#### Work required:
Write out only the lines from the line that holds "Send us an email" to the end of the listing below, inclusive, with the pictures omitted.

● ● ●

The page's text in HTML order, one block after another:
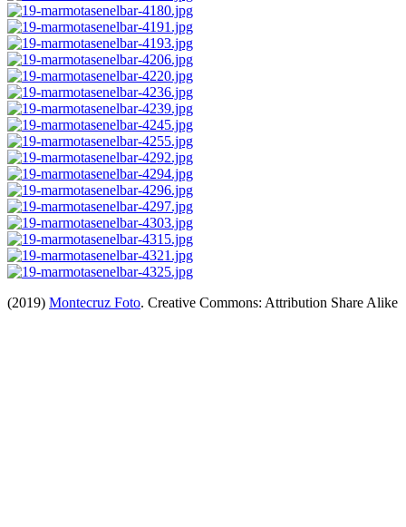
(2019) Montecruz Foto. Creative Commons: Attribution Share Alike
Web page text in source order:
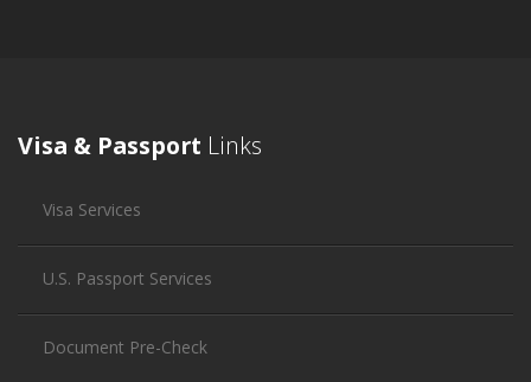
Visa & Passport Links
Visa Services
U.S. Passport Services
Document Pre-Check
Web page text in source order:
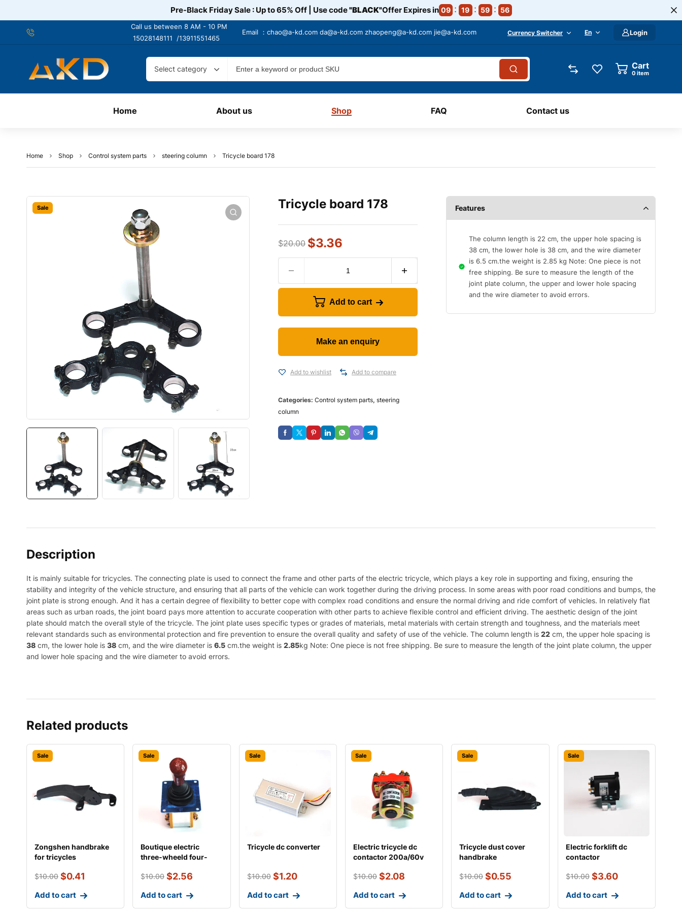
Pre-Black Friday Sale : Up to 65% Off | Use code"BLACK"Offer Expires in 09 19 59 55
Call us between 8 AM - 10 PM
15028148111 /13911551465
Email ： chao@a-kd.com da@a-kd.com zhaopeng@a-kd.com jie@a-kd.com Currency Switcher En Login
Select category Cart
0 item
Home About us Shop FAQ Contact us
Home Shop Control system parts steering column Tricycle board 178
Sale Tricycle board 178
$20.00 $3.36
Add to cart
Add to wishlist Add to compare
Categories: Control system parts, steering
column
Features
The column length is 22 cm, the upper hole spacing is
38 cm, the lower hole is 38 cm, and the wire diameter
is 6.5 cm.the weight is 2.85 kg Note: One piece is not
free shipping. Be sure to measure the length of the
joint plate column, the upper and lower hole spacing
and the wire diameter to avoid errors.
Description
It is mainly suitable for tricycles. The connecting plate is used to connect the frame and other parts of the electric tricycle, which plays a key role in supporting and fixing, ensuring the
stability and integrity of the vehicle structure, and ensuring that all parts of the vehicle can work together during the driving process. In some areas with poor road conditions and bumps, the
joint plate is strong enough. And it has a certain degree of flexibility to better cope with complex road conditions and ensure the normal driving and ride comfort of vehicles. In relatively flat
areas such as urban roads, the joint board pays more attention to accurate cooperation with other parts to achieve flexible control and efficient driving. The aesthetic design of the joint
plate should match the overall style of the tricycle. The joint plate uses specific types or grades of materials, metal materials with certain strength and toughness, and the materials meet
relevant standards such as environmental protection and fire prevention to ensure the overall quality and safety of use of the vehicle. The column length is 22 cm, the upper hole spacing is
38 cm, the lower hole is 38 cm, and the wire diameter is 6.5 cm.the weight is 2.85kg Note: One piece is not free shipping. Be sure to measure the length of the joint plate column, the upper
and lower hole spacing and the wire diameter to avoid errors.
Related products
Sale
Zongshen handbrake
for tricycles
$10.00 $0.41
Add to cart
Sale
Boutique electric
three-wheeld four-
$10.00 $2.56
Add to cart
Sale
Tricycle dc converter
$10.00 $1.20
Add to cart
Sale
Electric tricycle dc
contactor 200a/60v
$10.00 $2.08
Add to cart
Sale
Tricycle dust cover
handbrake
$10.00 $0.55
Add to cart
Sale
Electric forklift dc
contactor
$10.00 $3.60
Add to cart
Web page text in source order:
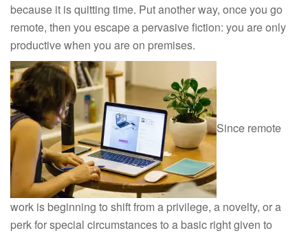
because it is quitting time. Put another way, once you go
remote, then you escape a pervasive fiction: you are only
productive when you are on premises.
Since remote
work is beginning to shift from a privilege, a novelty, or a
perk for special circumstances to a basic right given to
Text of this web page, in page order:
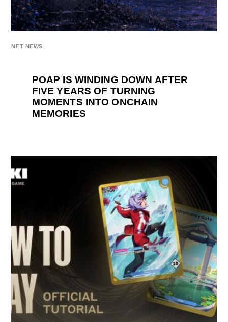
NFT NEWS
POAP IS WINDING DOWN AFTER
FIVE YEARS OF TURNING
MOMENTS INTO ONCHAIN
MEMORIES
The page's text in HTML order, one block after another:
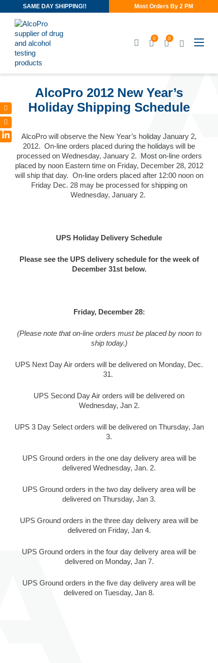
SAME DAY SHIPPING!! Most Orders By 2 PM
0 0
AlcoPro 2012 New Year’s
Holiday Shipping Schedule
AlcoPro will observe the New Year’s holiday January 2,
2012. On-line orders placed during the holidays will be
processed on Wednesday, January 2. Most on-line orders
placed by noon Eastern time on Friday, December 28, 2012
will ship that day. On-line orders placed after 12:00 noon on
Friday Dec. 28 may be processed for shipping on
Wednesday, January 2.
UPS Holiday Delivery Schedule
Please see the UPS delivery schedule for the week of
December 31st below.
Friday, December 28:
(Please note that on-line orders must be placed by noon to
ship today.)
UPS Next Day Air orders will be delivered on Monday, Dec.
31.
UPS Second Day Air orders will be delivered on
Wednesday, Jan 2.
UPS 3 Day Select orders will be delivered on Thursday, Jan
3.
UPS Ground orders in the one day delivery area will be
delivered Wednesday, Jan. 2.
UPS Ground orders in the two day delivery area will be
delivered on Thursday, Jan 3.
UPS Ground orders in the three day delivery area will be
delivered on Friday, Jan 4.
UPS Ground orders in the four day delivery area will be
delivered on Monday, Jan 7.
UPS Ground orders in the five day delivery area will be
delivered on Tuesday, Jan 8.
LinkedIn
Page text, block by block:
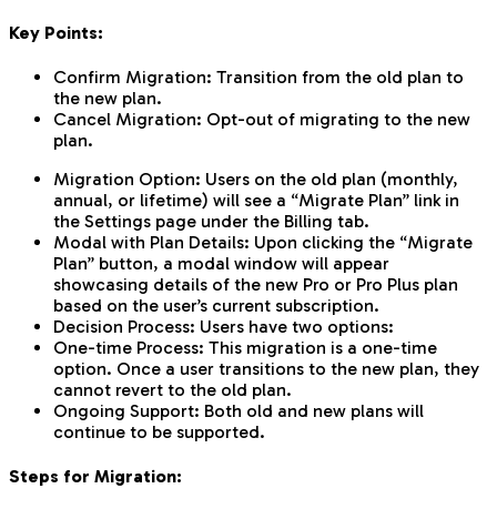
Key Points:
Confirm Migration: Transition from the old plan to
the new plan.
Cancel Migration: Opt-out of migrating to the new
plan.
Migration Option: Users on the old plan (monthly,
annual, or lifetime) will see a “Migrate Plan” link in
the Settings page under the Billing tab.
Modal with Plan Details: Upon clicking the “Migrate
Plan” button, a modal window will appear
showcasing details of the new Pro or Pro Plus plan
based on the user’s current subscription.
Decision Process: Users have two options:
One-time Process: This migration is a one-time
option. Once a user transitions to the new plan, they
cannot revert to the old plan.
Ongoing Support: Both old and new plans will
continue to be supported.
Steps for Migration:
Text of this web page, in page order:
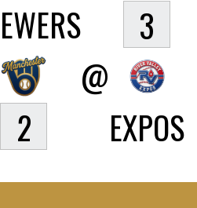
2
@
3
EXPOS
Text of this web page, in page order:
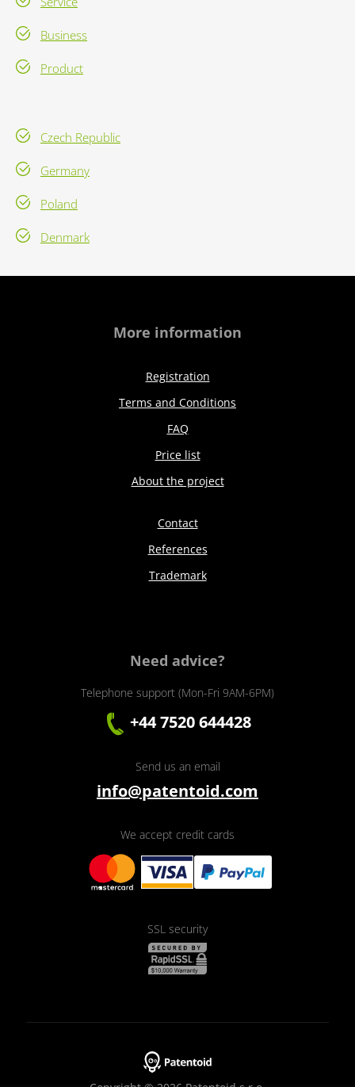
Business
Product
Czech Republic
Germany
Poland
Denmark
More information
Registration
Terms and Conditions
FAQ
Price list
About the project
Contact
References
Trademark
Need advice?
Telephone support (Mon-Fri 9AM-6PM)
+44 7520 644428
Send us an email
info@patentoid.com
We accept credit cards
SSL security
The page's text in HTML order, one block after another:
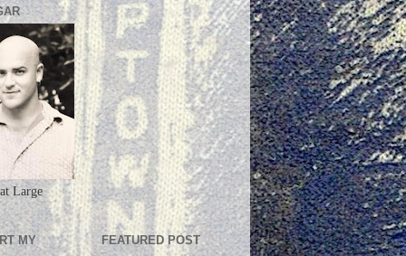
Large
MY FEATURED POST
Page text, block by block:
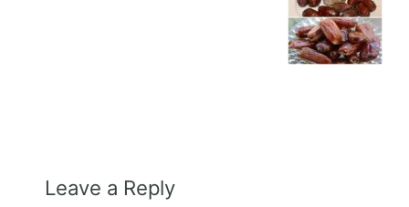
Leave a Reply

● ● ●

#### Reply:
Send us an email
info@patentoid.com
We accept credit cards
SSL security
The page's text in HTML order, one block after another:
Large
MY FEATURED POST
Page text, block by block:
Leave a Reply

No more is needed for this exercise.